With sufficient sample size, this sampling approach will typically result in a similar distribution of $Y$ (e.g., Sale_Price in the ames data) between your training and test sets, as illustrated below.

train %>%
  mutate(id = 'train') %>%
  bind_rows(test %>% mutate(id = 'test')) %>%
  ggplot(aes(Sale_Price, color = id)) +
  geom_density()

2.2.2 Stratified sampling

If we want to explicitly control the sampling so that our training and test sets have similar $Y$ distributions, we can use stratified sampling. This is more common with classification problems where the response variable may be severely imbalanced (e.g., 90% of observations with response “Yes” and 10% with response “No”). However, we can also apply stratified sampling to regression problems for data sets that have a small sample size and where the response variable deviates strongly from normality (i.e., positively skewed like Sale_Price). With a continuous response variable, stratified sampling will segment $Y$ into quantiles and randomly sample from each. Consequently, this will help ensure a balanced representation of the response distribution in both the training and test sets.

To perform stratified sampling we simply apply the strata argument in initial_split.

set.seed(123)
split_strat <- initial_split(attrition, prop = 0.7, strata = "Attrition")
train_strat <- training(split_strat)
test_strat  <- testing(split_strat)

The following illustrates that in our original employee attrition data we have an imbalanced response (No: 84%, Yes: 16%). By enforcing stratified sampling, both our training and testing sets have approximately equal response distributions.
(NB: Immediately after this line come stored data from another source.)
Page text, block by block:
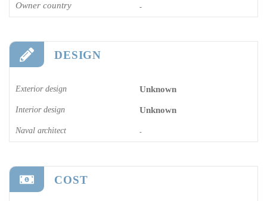
Owner country -
DESIGN
Exterior design Unknown
Interior design Unknown
Naval architect -
COST
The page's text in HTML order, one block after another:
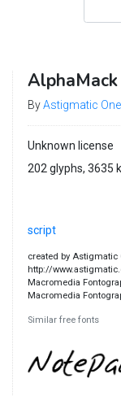
AlphaMack
ByAstigmatic One
Unknown license
202 glyphs, 3635
script
created by Astigmatic
http://
Macromedia
Macromedia
Similar free fonts
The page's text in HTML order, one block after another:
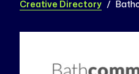
Creative Directory
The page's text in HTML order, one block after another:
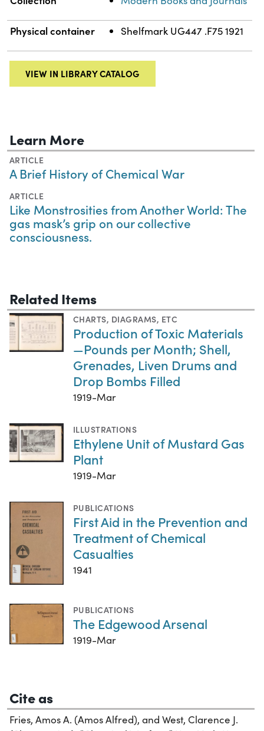
Physical container Shelfmark UG447 .F75 1921
VIEW IN LIBRARY CATALOG
Learn More
ARTICLE
A Brief History of Chemical War
ARTICLE
Like Monstrosities from Another World: The
gas mask’s grip on our collective
consciousness.
Related Items
CHARTS, DIAGRAMS, ETC
Production of Toxic Materials
—Pounds per Month; Shell,
Grenades, Liven Drums and
Drop Bombs Filled
1919-Mar
ILLUSTRATIONS
Ethylene Unit of Mustard Gas
Plant
1919-Mar
PUBLICATIONS
First Aid in the Prevention and
Treatment of Chemical
Casualties
1941
PUBLICATIONS
The Edgewood Arsenal
1919-Mar
Cite as
Fries, Amos A. (Amos Alfred), and West, Clarence J.
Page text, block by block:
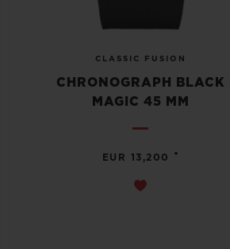
CLASSIC FUSION
CHRONOGRAPH BLACK
MAGIC 45 MM
EUR 13,200 •
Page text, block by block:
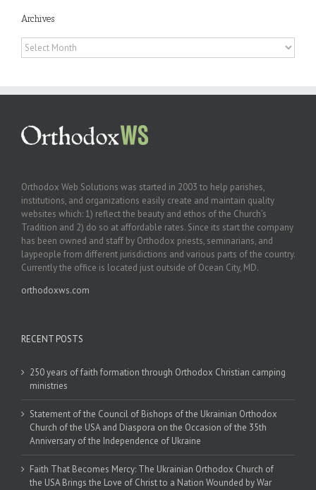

# original response distribution
table(attrition$Attrition) %>% prop.table()
## 
##       Yes        No 
## 0.1612245 0.8387755

# response distribution for training data
table(train_strat$Attrition) %>% prop.table()
## 
##       Yes        No 
## 0.1605058 0.8394942

# response distribution for test data
table(test_strat$Attrition) %>% prop.table()
## 
##       Yes        No 
## 0.1628959 0.8371041

There is very little downside to using stratified sampling so when trying to decide if you should use random sampling versus stratified sampling, error on the side of safety with stratified sampling.

2.2.3 Class imbalances

Imbalanced data can have a significant impact on model predictions and performance (Kuhn and Johnson 2013). Most often this involves classification problems where one class has a very small proportion of observations (e.g., defaults - 5% versus nondefaults - 95%). Several sampling methods have been developed to help remedy class imbalance and most of them can be categorized as either up-sampling or down-sampling.
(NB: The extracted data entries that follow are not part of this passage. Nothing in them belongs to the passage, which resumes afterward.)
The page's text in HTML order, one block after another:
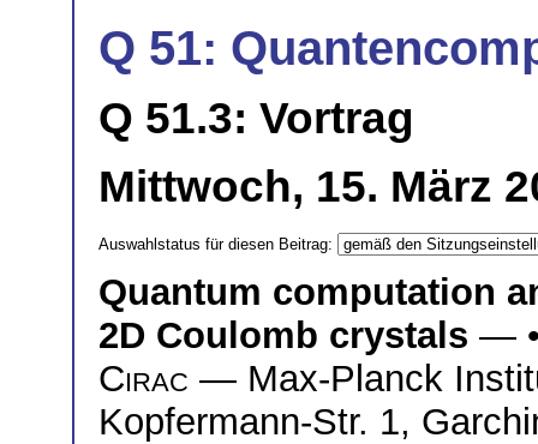
Q 51:
Q 51.3: Vortrag
Mittwoch, 15. März
Auswahlstatus für diesen Beitrag:
Quantum computation
2D Coulomb crystals —
Cirac — Max-Planck
Kopfermann-Str. 1,
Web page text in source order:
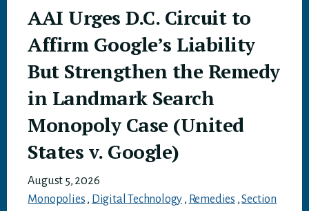
AAI Urges D.C. Circuit to
Affirm Google’s Liability
But Strengthen the Remedy
in Landmark Search
Monopoly Case (United
States v. Google)
August 5, 2026
Monopolies , Digital Technology , Remedies ,Section
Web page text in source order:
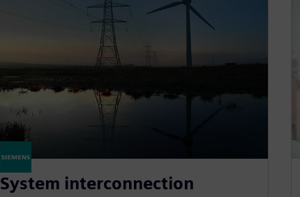
System interconnection
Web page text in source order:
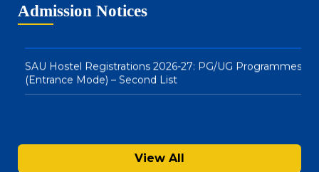
Admission Notices
(Entrance Mode) – Second List
View All

Down-sampling balances the dataset by reducing the size of the abundant class(es) to match the frequencies in the least prevalent class. This method is used when the quantity of data is sufficient. By keeping all samples in the rare class and randomly selecting an equal number of samples in the abundant class, a balanced new dataset can be retrieved for further modeling. Furthermore, the reduced sample size reduces the computation burden imposed by further steps in the ML process.

On the contrary, up-sampling is used when the quantity of data is insufficient. It tries to balance the dataset by increasing the size of rarer samples. Rather than getting rid of abundant samples, new rare samples are generated by using repetition or bootstrapping (described further in ?sec-bootstrapping).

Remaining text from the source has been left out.